**What to do:** Where does the word "bias" show up in the records? Copy every line that has it.

##########

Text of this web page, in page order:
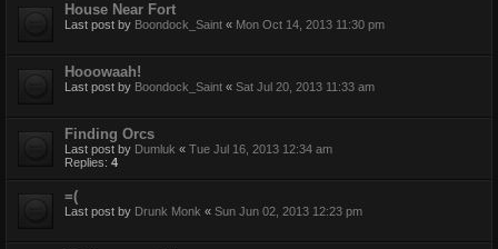
House Near Fort
Last post by Boondock_Saint « Mon Oct 14, 2013 11:30 pm
Hooowaah!
Last post by Boondock_Saint « Sat Jul 20, 2013 11:33 am
Finding Orcs
Last post by Dumluk « Tue Jul 16, 2013 12:34 am
Replies: 4
=(
Last post by Drunk Monk « Sun Jun 02, 2013 12:23 pm
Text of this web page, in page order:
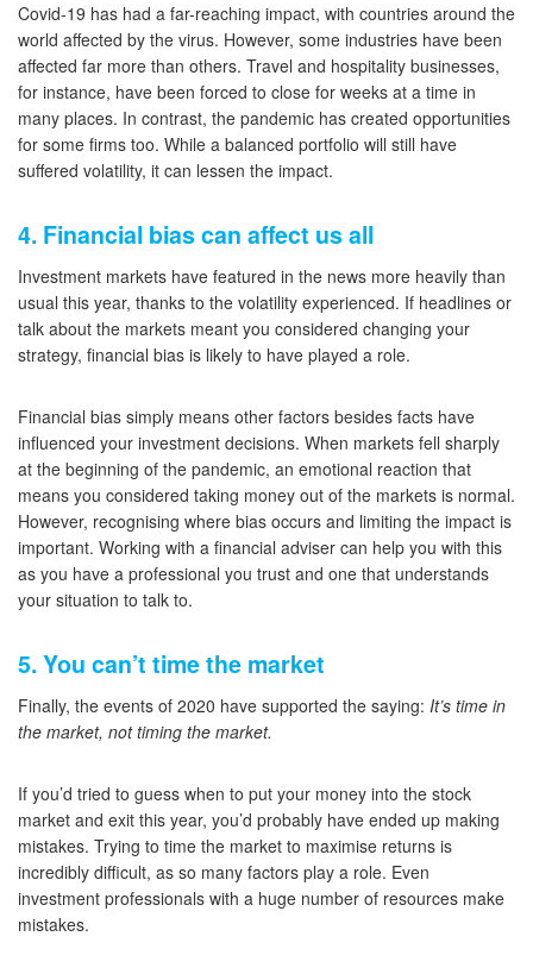
Covid-19 has had a far-reaching impact, with countries around the
world affected by the virus. However, some industries have been
affected far more than others. Travel and hospitality businesses,
for instance, have been forced to close for weeks at a time in
many places. In contrast, the pandemic has created opportunities
for some firms too. While a balanced portfolio will still have
suffered volatility, it can lessen the impact.
4. Financial bias can affect us all
Investment markets have featured in the news more heavily than
usual this year, thanks to the volatility experienced. If headlines or
talk about the markets meant you considered changing your
strategy, financial bias is likely to have played a role.
Financial bias simply means other factors besides facts have
influenced your investment decisions. When markets fell sharply
at the beginning of the pandemic, an emotional reaction that
means you considered taking money out of the markets is normal.
However, recognising where bias occurs and limiting the impact is
important. Working with a financial adviser can help you with this
as you have a professional you trust and one that understands
your situation to talk to.
5. You can’t time the market
Finally, the events of 2020 have supported the saying: It’s time in
the market, not timing the market.
If you’d tried to guess when to put your money into the stock
market and exit this year, you’d probably have ended up making
mistakes. Trying to time the market to maximise returns is
incredibly difficult, as so many factors play a role. Even
investment professionals with a huge number of resources make
mistakes.
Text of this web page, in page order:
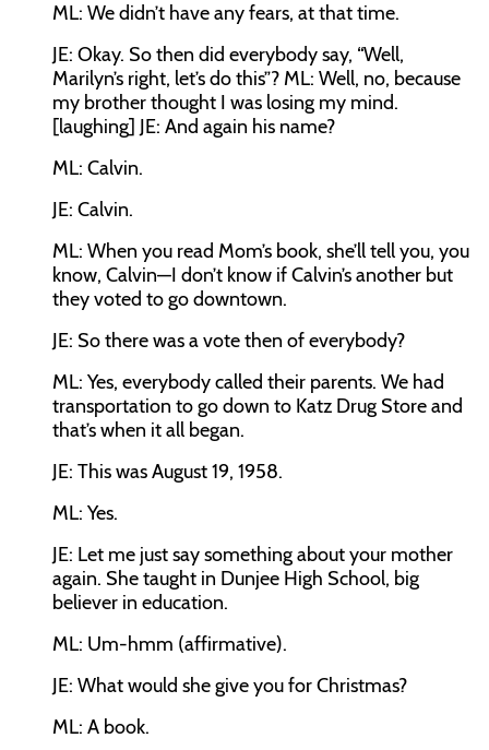
ML: We didn’t have any fears, at that time.
JE: Okay. So then did everybody say, “Well,
Marilyn’s right, let’s do this”? ML: Well, no, because
my brother thought I was losing my mind.
[laughing] JE: And again his name?
ML: Calvin.
JE: Calvin.
ML: When you read Mom’s book, she’ll tell you, you
know, Calvin—I don’t know if Calvin’s another but
they voted to go downtown.
JE: So there was a vote then of everybody?
ML: Yes, everybody called their parents. We had
transportation to go down to Katz Drug Store and
that’s when it all began.
JE: This was August 19, 1958.
ML: Yes.
JE: Let me just say something about your mother
again. She taught in Dunjee High School, big
believer in education.
ML: Um-hmm (affirmative).
JE: What would she give you for Christmas?
ML: A book.
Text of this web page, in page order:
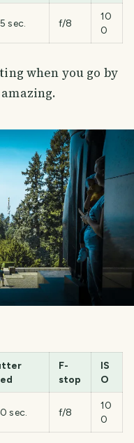
sec. f/8
10
0
when you go by
F-
stop
IS
O
sec. f/8
10
0
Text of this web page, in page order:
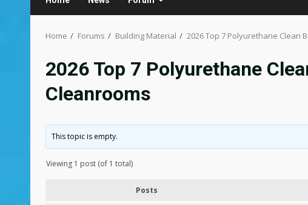
Home Forums Building Material 2026 Top 7 Polyurethane Clean
2026 Top 7 Polyurethane
Cleanrooms
This topic is empty.
Viewing 1 post (of 1 total)
Posts
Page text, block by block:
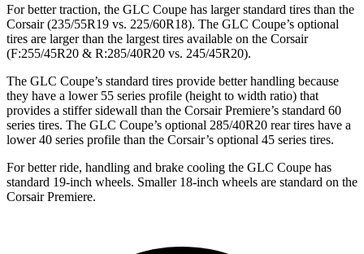
For better traction, the GLC Coupe has larger standard tires than the
Corsair (235/55R19 vs. 225/60R18). The GLC Coupe’s optional
tires are larger than the largest tires available on the Corsair
(F:255/45R20 & R:285/40R20 vs. 245/45R20).
The GLC Coupe’s standard tires provide better handling because
they have a lower 55 series profile (height to width ratio) that
provides a stiffer sidewall than the Corsair Premiere’s standard 60
series tires. The GLC Coupe’s optional 285/40R20 rear tires have a
lower 40 series profile than the Corsair’s optional 45 series tires.
For better ride, handling and brake cooling the GLC Coupe has
standard 19-inch wheels. Smaller 18-inch wheels are standard on the
Corsair Premiere.
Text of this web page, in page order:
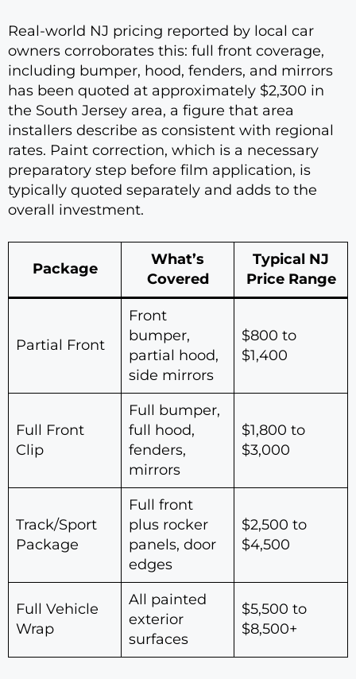
Real-world NJ pricing reported by local car
owners corroborates this: full front coverage,
including bumper, hood, fenders, and mirrors
has been quoted at approximately $2,300 in
the South Jersey area, a figure that area
installers describe as consistent with regional
rates. Paint correction, which is a necessary
preparatory step before film application, is
typically quoted separately and adds to the
overall investment.
Package
What’s
Covered
Typical NJ
Price Range
Partial Front
Front
bumper,
partial hood,
side mirrors
$800 to
$1,400
Full Front
Clip
Full bumper,
full hood,
fenders,
mirrors
$1,800 to
$3,000
Track/Sport
Package
Full front
plus rocker
panels, door
edges
$2,500 to
$4,500
Full Vehicle
Wrap
All painted
exterior
surfaces
$5,500 to
$8,500+
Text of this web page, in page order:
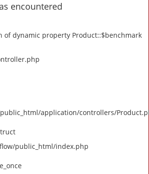
encountered
of dynamic property Product::$benchmark
application/controllers/
public_html/index.php
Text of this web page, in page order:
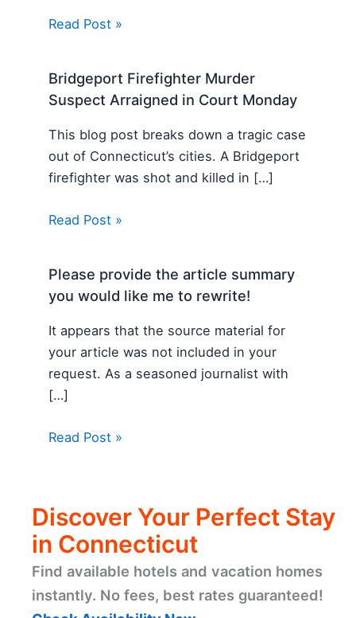
Read Post »
Bridgeport Firefighter Murder
Suspect Arraigned in Court Monday
This blog post breaks down a tragic case
out of Connecticut’s cities. A Bridgeport
firefighter was shot and killed in […]
Read Post »
Please provide the article summary
you would like me to rewrite!
It appears that the source material for
your article was not included in your
request. As a seasoned journalist with
[…]
Read Post »
Discover Your Perfect Stay
in Connecticut
Find available hotels and vacation homes
instantly. No fees, best rates guaranteed!
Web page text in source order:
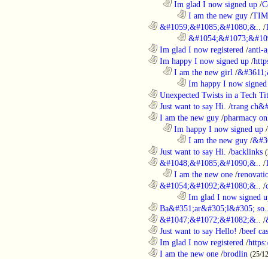
Im glad I now signed up /
I am the new guy /
&#1059;&#1085;&#1080;&.. /
Im glad I now registered /anti-
Im happy I now signed up /
I am the new girl /
Im happy I now
Unexpected Twists in a Tech
Just want to say Hi. /trang
I am the new guy /pharmacy
Im happy I now signed up /
I am the new guy /
Just want to say Hi. /backlinks
&#1048;&#1085;&#1090;&.. /
I am the new one /
&#1054;&#1092;&#1080;&.. /
Im glad I now signed
Ba&#351;ar&#305;l&#305;
&#1047;&#1072;&#1082;&.. /
Just want to say Hello! /beef
Im glad I now registered /
I am the new one /brodlin (25/

##########

**Solution to this problem:**
4. Financial bias can affect us all
strategy, financial bias is likely to have played a role.
Financial bias simply means other factors besides facts have
However, recognising where bias occurs and limiting the impact is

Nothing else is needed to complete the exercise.